--- Task directions ---
Entries below include pictures. Output exactly the lines from the one with "are becoming more and more important." down to the one with "million tonnes of", both ends included, and leave the pictures out.

--- Supplied records ---

☆ ☆ ☆

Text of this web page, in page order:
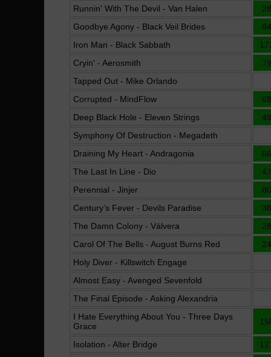
Runnin' With The Devil - Van Halen
Goodbye Agony - Black Veil Brides
Iron Man - Black Sabbath
Cryin' - Aerosmith
Tapped Out - Mike Orlando
Corrupted - MindFlow
Deep Black Hole - Eleven Strings
Symphony Of Destruction - Megadeth
Draining My Heart - Andragonia
The Last In Line - Dio
Perennial - Jinjer
Century’s Fever - Devils Paradise
The Damn Colony - Válvera
Carol Of The Bells - August Burns Red
Holy Diver - Killswitch Engage
Almost Easy - Avenged Sevenfold
The Final Episode - Asking Alexandria
I Hate Everything About You - Three Days
Grace
Isolation - Alter Bridge
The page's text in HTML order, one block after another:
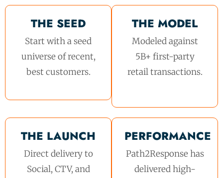
THE SEED
Start with a seed
universe of recent,
best customers.
THE MODEL
Modeled against
5B+ first-party
retail transactions.
THE LAUNCH
Direct delivery to
Social, CTV, and
PERFORMANCE
Path2Response has
delivered high-
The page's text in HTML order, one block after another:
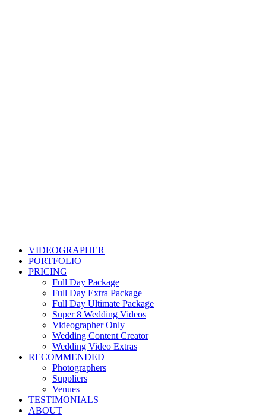
VIDEOGRAPHER
PORTFOLIO
PRICING
Full Day Package
Full Day Extra Package
Full Day Ultimate Package
Super 8 Wedding Videos
Videographer Only
Wedding Content Creator
Wedding Video Extras
RECOMMENDED
Photographers
Suppliers
Venues
TESTIMONIALS
ABOUT
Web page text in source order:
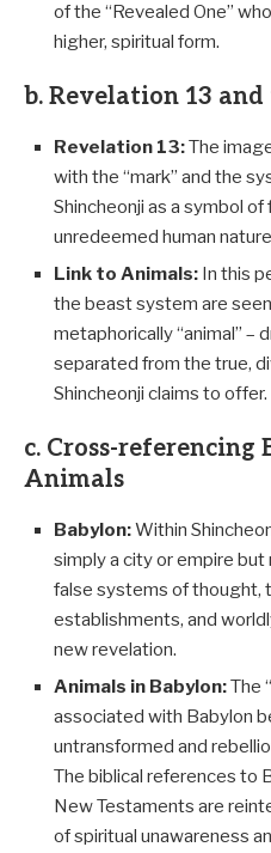
of the “Revealed One”
higher, spiritual form.
b. Revelation 13
Revelation 13:The
with the “mark” and the
Shincheonji as a symbol
unredeemed human
Link to Animals: In this
the beast system are
metaphorically “animal” –
separated from the true,
Shincheonji claims to offer.
c. Cross-referencing
Animals
Babylon:Within
simply a city or empire
false systems of thought,
establishments, and
new revelation.
Animals in Babylon:The
associated with Babylon
untransformed and
The biblical references to
New Testaments are
of spiritual unawareness
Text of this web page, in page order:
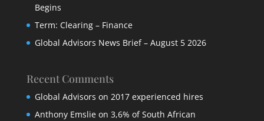
Begins
Term: Clearing – Finance
Global Advisors News Brief – August 5 2026
Recent Comments
Global Advisors on 2017 experienced hires
Anthony Emslieon 3,6% of South African
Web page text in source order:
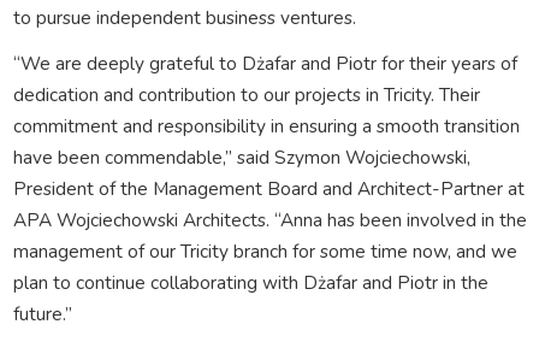
to pursue independent business ventures.
“We are deeply grateful to Dżafar and Piotr for their years of
dedication and contribution to our projects in Tricity. Their
commitment and responsibility in ensuring a smooth transition
have been commendable,” said Szymon Wojciechowski,
President of the Management Board and Architect-Partner at
APA Wojciechowski Architects. “Anna has been involved in the
management of our Tricity branch for some time now, and we
plan to continue collaborating with Dżafar and Piotr in the
future.”
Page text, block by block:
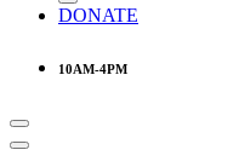
DONATE
10AM-4PM
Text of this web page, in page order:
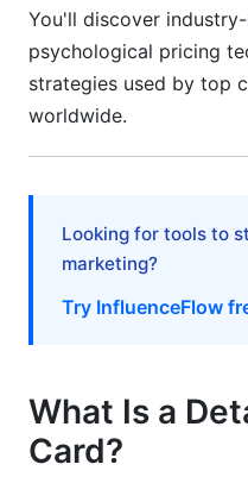
Professional Rate
International Rate
Considerations
Managing Global
Frequently Asked
What should a
What's the
proposal?
You'll discover
psychological pricing
strategies used by top
worldwide.
Looking for tools to
marketing?
Try InfluenceFlow
What Is a
Card?
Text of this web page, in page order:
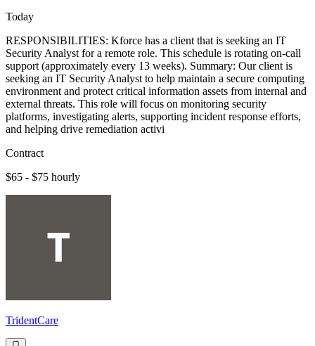
Today
RESPONSIBILITIES: Kforce has a client that is seeking an IT
Security Analyst for a remote role. This schedule is rotating on-call
support (approximately every 13 weeks). Summary: Our client is
seeking an IT Security Analyst to help maintain a secure computing
environment and protect critical information assets from internal and
external threats. This role will focus on monitoring security
platforms, investigating alerts, supporting incident response efforts,
and helping drive remediation activi
Contract
$65 - $75 hourly
TridentCare
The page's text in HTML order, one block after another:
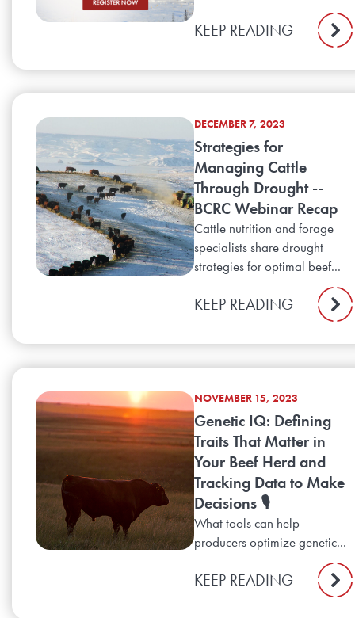
KEEP READING
DECEMBER 7, 2023
Strategies for
Managing Cattle
Through Drought --
BCRC Webinar Recap
Cattle nutrition and forage
specialists share drought
strategies for optimal beef...
KEEP READING
NOVEMBER 15, 2023
Genetic IQ: Defining
Traits That Matter in
Your Beef Herd and
Tracking Data to Make
Decisions 🎙️
What tools can help
producers optimize genetic...
KEEP READING
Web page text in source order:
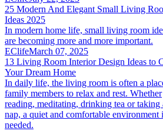
25 Modern And Elegant Small Living
Ideas 2025
In modern home life, small living room
are becoming more and more important.
EClifeMarch 07, 2025
13 Living Room Interior Design Ideas to
Your Dream Home
In daily life, the living room is often a
family members to relax and rest. Whether
reading, meditating, drinking tea or taking
nap, a quiet and comfortable environment
needed.
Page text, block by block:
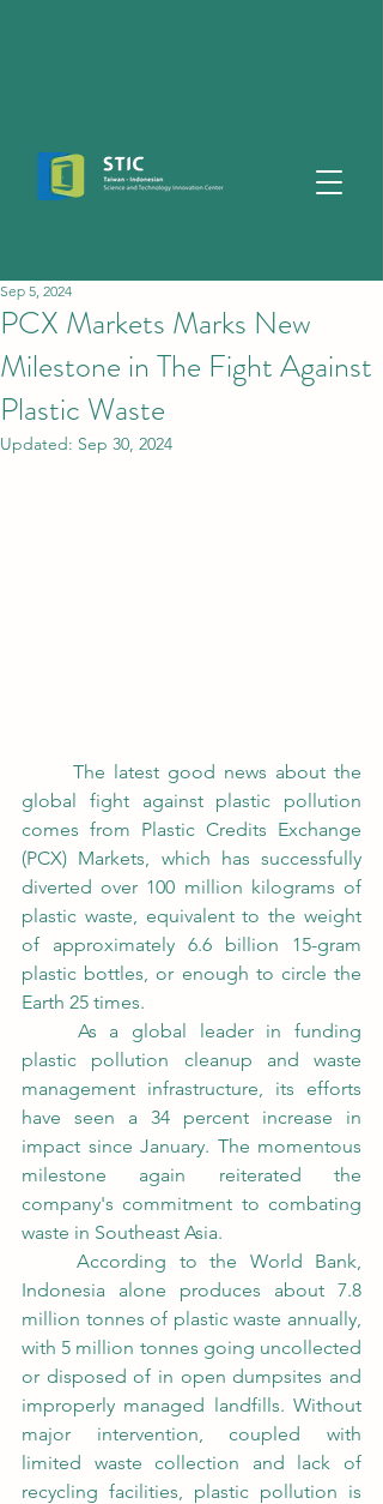
PCX Markets Marks New
Milestone in The Fight Against
Plastic Waste
Sep 5, 2024
Updated: Sep 30, 2024
global fight against plastic pollution
comes from Plastic Credits Exchange
(PCX) Markets, which has successfully
diverted over 100 million kilograms of
plastic waste, equivalent to the weight
of approximately 6.6 billion 15-gram
plastic bottles, or enough to circle the
Earth 25 times.
plastic pollution cleanup and waste
management infrastructure, its efforts
have seen a 34 percent increase in
impact since January. The momentous
milestone again reiterated the
company's commitment to combating
waste in Southeast Asia.
	According to the World Bank,
Indonesia alone produces about 7.8
million tonnes of plastic waste annually,
with 5 million tonnes going uncollected
or disposed of in open dumpsites and
improperly managed landfills. Without
major intervention, coupled with
limited waste collection and lack of
recycling facilities, plastic pollution is
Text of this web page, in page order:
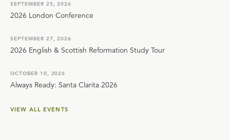
SEPTEMBER 25, 2026
2026 London Conference
SEPTEMBER 27, 2026
2026 English & Scottish Reformation Study Tour
OCTOBER 10, 2026
Always Ready: Santa Clarita 2026
VIEW ALL EVENTS
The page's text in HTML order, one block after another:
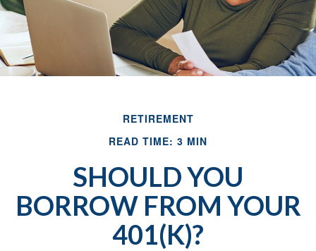
RETIREMENT
READ TIME: 3 MIN
SHOULD YOU
BORROW FROM YOUR
401(K)?

☆ ☆ ☆

--- Exercise response ---
are becoming more and more important.
EClifeMarch 07, 2025
13 Living Room Interior Design Ideas to
Your Dream Home
In daily life, the living room is often a
family members to relax and rest. Whether
reading, meditating, drinking tea or taking
nap, a quiet and comfortable environment
needed.
Page text, block by block:
PCX Markets Marks New
Milestone in The Fight Against
Plastic Waste
Sep 5, 2024
Updated: Sep 30, 2024
global fight against plastic pollution
comes from Plastic Credits Exchange
(PCX) Markets, which has successfully
diverted over 100 million kilograms of
plastic waste, equivalent to the weight
of approximately 6.6 billion 15-gram
plastic bottles, or enough to circle the
Earth 25 times.
plastic pollution cleanup and waste
management infrastructure, its efforts
have seen a 34 percent increase in
impact since January. The momentous
milestone again reiterated the
company's commitment to combating
waste in Southeast Asia.
	According to the World Bank,
Indonesia alone produces about 7.8
million tonnes of plastic waste annually,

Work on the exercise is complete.